Using host networking mode “works”, in that it allows me to connect. But host networking is not what I want, and I’d consider it a work-around in this case. First and foremost I’d really like swarm to work. And I’d also like to experiment with swarm mesh routing.

The official Docker doc uses

docker service create --name my_web --replicas 3 --publish published=8080,target=80 nginx
curl http://localhost:8080

Which works for me.

I doubt someone here will spend half an hour to dig into your custom Linux setup to debug it. Try installing it on regular Linux with the same swarm setup and compare service and container with to your custom Linux with docker inspect.

This is not helpful, but thanks for your time. The idea of comparing system is valid, and I’ve tried but not succeeded in finding the actual cause. Most systems come with a firewall which clutters iptables and makes it more difficult to compare. But yeah, I can give it another look.

I think @bluepuma77 wanted to say that most of us here work with Docker on supported systems so we don’t have much experience with custom Linux distributions and we certainly don’t have experience creating a custom Linux distribution. Probably the only way I could solve an issue like this is what @bluepuma77 suggested, but for that I would have to be there and maybe have someone by my side like you :slight_smile:

You can still share you thoughts here which will be valuable in the future and let’s hope someone will see your post who can give you more ideas or we will have more when you can share more details that you find out.

On second thought, there is one idea i have, but I’m pretty sure you already tried it. Using wireshark or tshark to trace network packets in containers and on the host.

Sorry if I came rude. It’s just that I really tried to be up-front about this being a problem “less about how to run Docker Swarm, and more about how to configure Linux, cgroups2, iptable”, and then when I’m linked to the docs and “works on my machine” it feel like waste of everyone’s time.

Sharing thoughts and idea is the way to go about this, I think. I haven’t tried wireshark, it’s a good idea, but since it isn’t built into Lightwhale, it’ll be … difficult.

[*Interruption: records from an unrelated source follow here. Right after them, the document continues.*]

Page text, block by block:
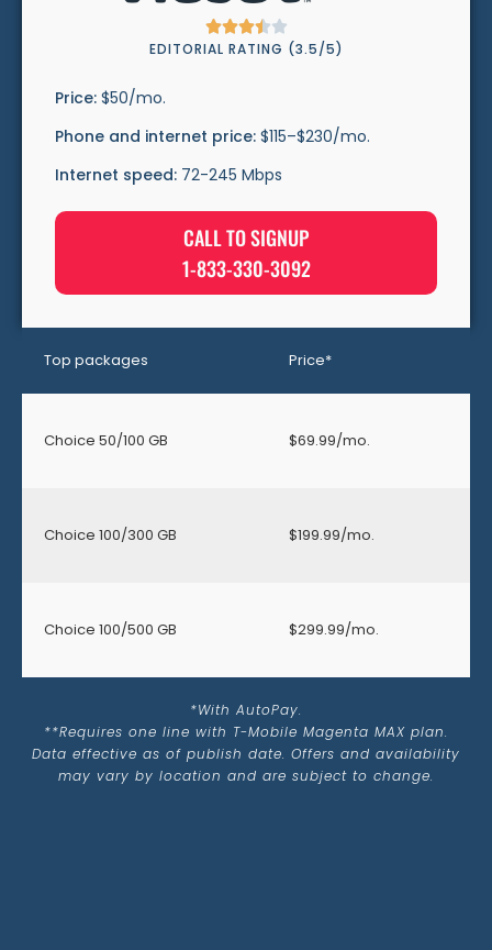

EDITORIAL RATING (3.5/5)
Price: $50/mo.
Phone and internet price: $115–$230/mo.
Internet speed: 72-245 Mbps
CALL TO SIGNUP
1-833-330-3092
Top packages Price*
Choice 50/100 GB $69.99/mo.
Choice 100/300 GB $199.99/mo.
Choice 100/500 GB $299.99/mo.
*With AutoPay.
**Requires one line with T-Mobile Magenta MAX plan.
Data effective as of publish date. Offers and availability
may vary by location and are subject to change.
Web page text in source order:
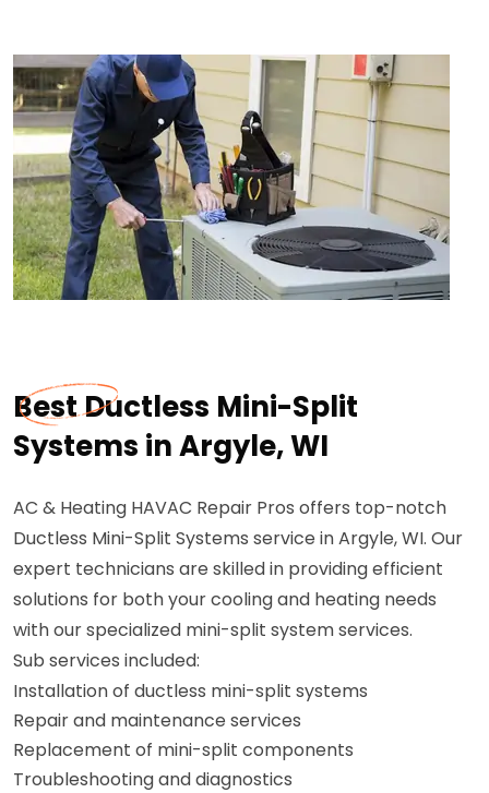
Best Ductless Mini-Split
Systems in Argyle, WI
AC & Heating HAVAC Repair Pros offers top-notch
Ductless Mini-Split Systems service in Argyle, WI. Our
expert technicians are skilled in providing efficient
solutions for both your cooling and heating needs
with our specialized mini-split system services.
Sub services included:
Installation of ductless mini-split systems
Repair and maintenance services
Replacement of mini-split components
Troubleshooting and diagnostics
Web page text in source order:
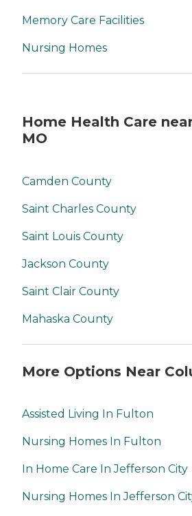
Memory Care Facilities
Nursing Homes
Home Health Care
MO
Camden County
Saint Charles County
Saint Louis County
Jackson County
Saint Clair County
Mahaska County
More Options Near
Assisted Living In Fulton
Nursing Homes In Fulton
In Home Care In Jefferson City
Nursing Homes In Jefferson
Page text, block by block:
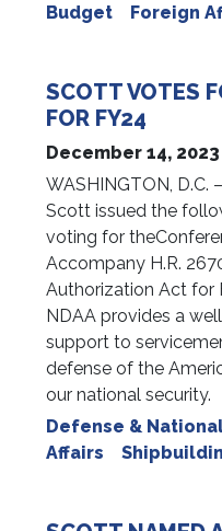
Budget
Foreign
SCOTT VOTES
FOR FY24
December 14, 2023
WASHINGTON, D.C.
Scott issued the
voting for
Accompany H.R.
Authorization Act for
NDAA provides a
support to
defense of the
our national security.
Defense &
Affairs

But I’ll try spinning up a supported Linux like Debian in QEMU next to Lightwhale. That way the Debian and Lightwhale instance will have the same IP addresses (as provided by QEMU), which will make comparing system a great deal easier.

I’ve noticed and I’ve really appreciated that. :+1:

1 Like

From my side I just wanted to point out that it “normally” works, so it had to be specific to your custom Linux.

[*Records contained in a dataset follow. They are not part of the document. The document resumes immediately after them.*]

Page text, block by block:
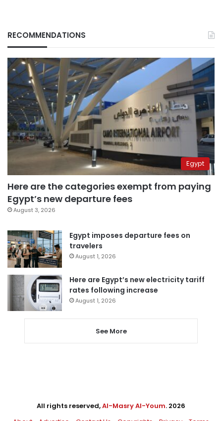
RECOMMENDATIONS
Egypt
Here are the categories exempt from paying
Egypt’s new departure fees
August 3, 2026
Egypt imposes departure fees on
travelers
August 1, 2026
Here are Egypt’s new electricity tariff
rates following increase
August 1, 2026
See More
All rights reserved,Al-Masry Al-Youm. 2026
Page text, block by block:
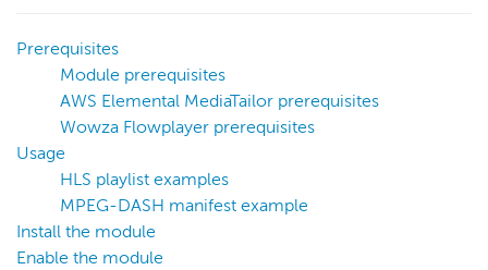
Route edge requests to origin servers
Disconnect clients after a timeout
Move recorded streams
Publish securely from an RTMP encoder without
authentication
Prerequisites
Module prerequisites
AWS Elemental MediaTailor prerequisites
Wowza Flowplayer prerequisites
Usage
HLS playlist examples
MPEG-DASH manifest example
Install the module
Enable the module
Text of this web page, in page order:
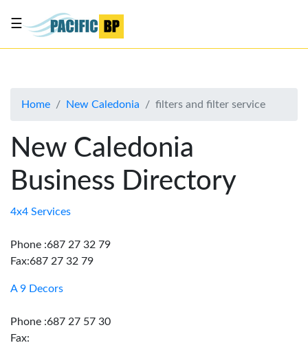
About
Advertise
Contact
Us
☰
Home New Caledonia filters and filter service
New Caledonia
Business Directory
4x4 Services
Phone :687 27 32 79
Fax:687 27 32 79
A 9 Decors
Phone :687 27 57 30
Fax:
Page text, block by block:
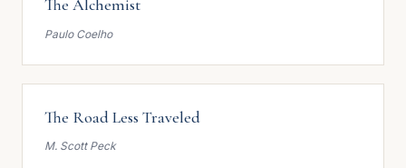
The Alchemist
Paulo Coelho
The Road Less Traveled
M. Scott Peck
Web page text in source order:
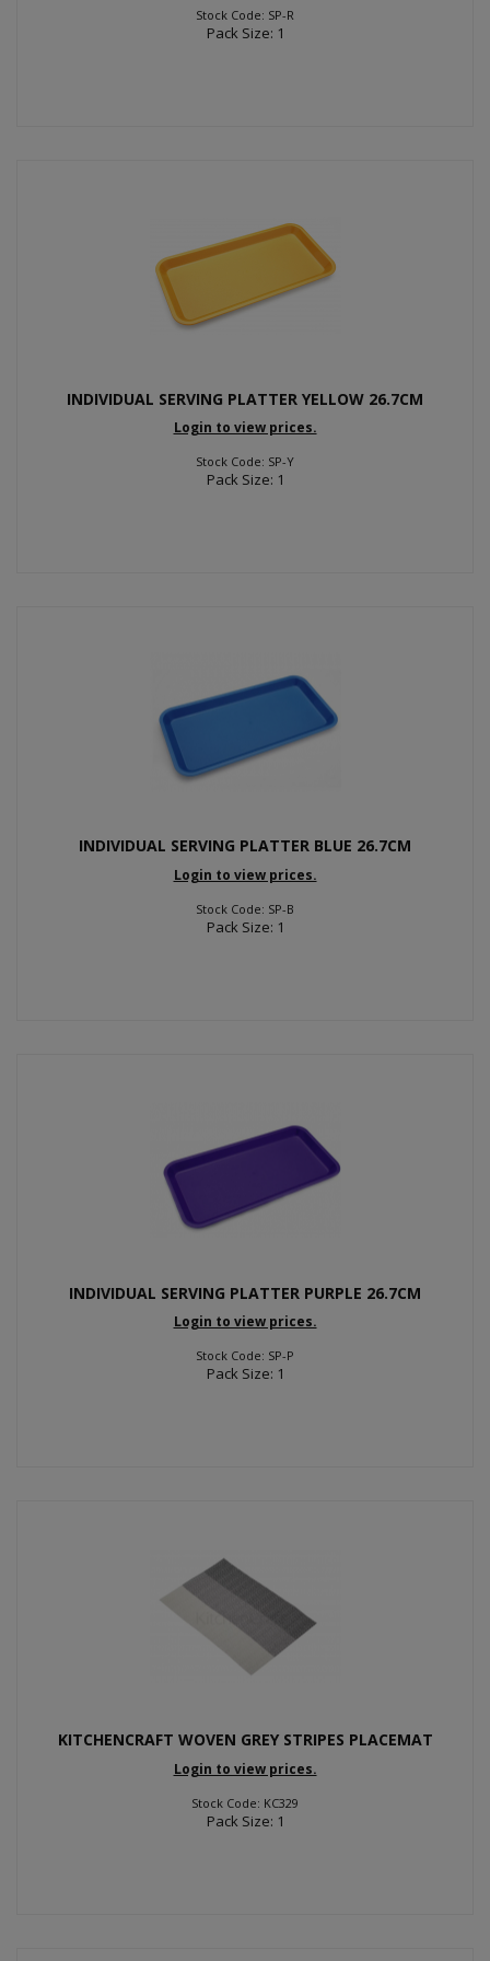
Stock Code: SP-R
Pack Size: 1
INDIVIDUAL SERVING PLATTER YELLOW 26.7CM
Login to view prices.
Stock Code: SP-Y
Pack Size: 1
INDIVIDUAL SERVING PLATTER BLUE 26.7CM
Login to view prices.
Stock Code: SP-B
Pack Size: 1
INDIVIDUAL SERVING PLATTER PURPLE 26.7CM
Login to view prices.
Stock Code: SP-P
Pack Size: 1
KITCHENCRAFT WOVEN GREY STRIPES PLACEMAT
Login to view prices.
Stock Code: KC329
Pack Size: 1
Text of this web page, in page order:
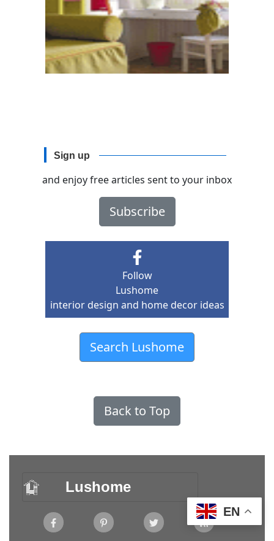
Sign up
and enjoy free articles sent to your inbox
Subscribe
Follow
Lushome
interior design and home decor ideas
Search Lushome
Back to Top
Lushome
EN
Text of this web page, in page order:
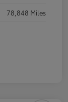
78,848 Miles
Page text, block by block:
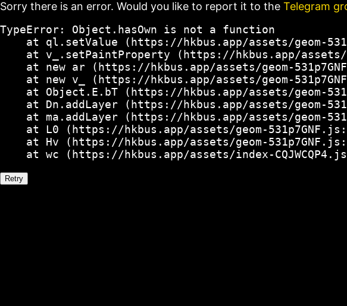
Sorry there is an error. Would you like to report it to the Telegram
TypeError: Object.hasOwn is not a function
at ql.setValue (https://hkbus.app/assets/geom-
at v_.setPaintProperty (https://hkbus.app/
at new ar (https://hkbus.app/assets/geom-
at new v_ (https://hkbus.app/assets/geom-
at Object.E.bT (https://hkbus.app/assets/geom-
at Dn.addLayer (https://hkbus.app/assets/geom-
at ma.addLayer (https://hkbus.app/assets/geom-
at L0 (https://hkbus.app/assets/geom-
at Hv (https://hkbus.app/assets/geom-
at wc (https://hkbus.app/assets/index-
Retry
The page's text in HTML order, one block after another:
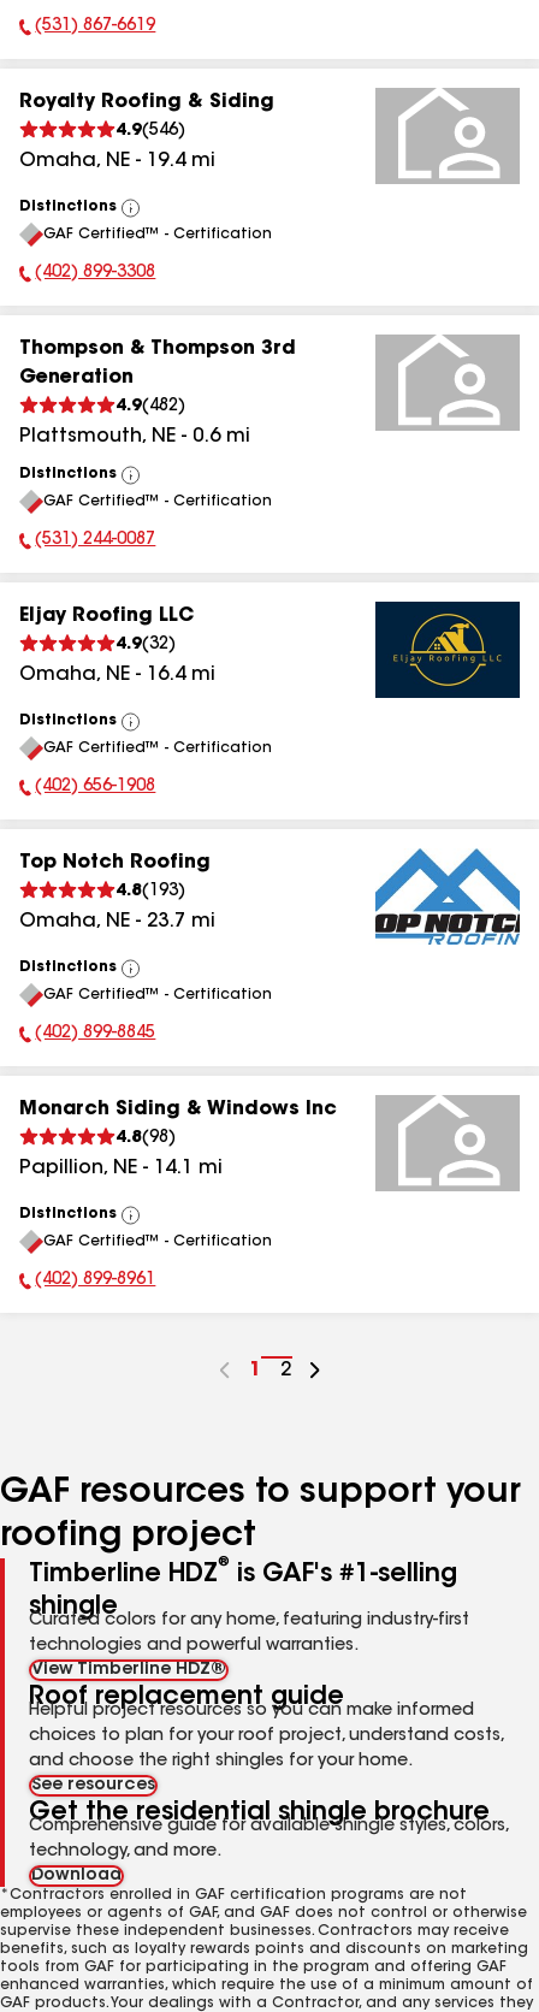
Phone Number:
(531) 867-6619
Royalty Roofing & Siding
4.9(546)
Omaha, NE - 19.4mi
Distinctions
View
All
GAF Certified™ - Certification
Phone Number:
(402) 899-3308
Thompson & Thompson 3rd
Generation
4.9( 482)
Plattsmouth, NE - 0.6mi
Distinctions
View
All
GAF Certified™ - Certification
Phone Number:
(531) 244-0087
Eljay Roofing LLC
4.9(32)
Omaha, NE - 16.4mi
Distinctions
View
All
GAF Certified™ - Certification
Phone Number:
(402) 656-1908
Top Notch Roofing
4.8( 193)
Omaha, NE - 23.7 mi
Distinctions
View
All
GAF Certified™ - Certification
Phone Number:
(402) 899-8845
Monarch Siding & Windows Inc
4.8(98 )
Papillion, NE - 14.1 mi
Distinctions
View
All
GAF Certified™ - Certification
Phone Number:
(402) 899-8961
Go
1
Go
2
GAF resources to support your
roofing project
Timberline HDZ®
is GAF's #1-selling
shingle
Curated colors for any home, featuring industry-first
technologies and powerful warranties.
View Timberline HDZ®
Roof replacement guide
Helpful project resources so you can make informed
choices to plan for your roof project, understand costs,
and choose the right shingles for your home.
See resources
Get the residential shingle brochure
Comprehensive guide for available shingle styles, colors,
technology, and more.
Download
*Contractors enrolled in GAF certification programs are not
employees or agents of GAF, and GAF does not control or otherwise
supervise these independent businesses. Contractors may receive
benefits, such as loyalty rewards points and discounts on marketing
tools from GAF for participating in the program and offering GAF
enhanced warranties, which require the use of a minimum amount of
GAF products. Your dealings with a Contractor, and any services they

And I wanted to set expectation that you probably won’t get support for your very special and niche issue here. I wanted to avoid the usual “why is no one helping here” :wink:

Now it goes really into tech details, tracing packets, checking firewall (which is usually managed by Docker). And as stated before, another “Linux wrapper” has problems with VIP, which is automatically used when opening a port not in host mode.

Just in case someone else ends up in here, and for general closure: The issue was a missing kernel module, ip_nf_mangle: Add IP_NF_MANGLE to check-config.sh by stephan-henningsen · Pull Request #46667 · moby/moby · GitHub

3 Likes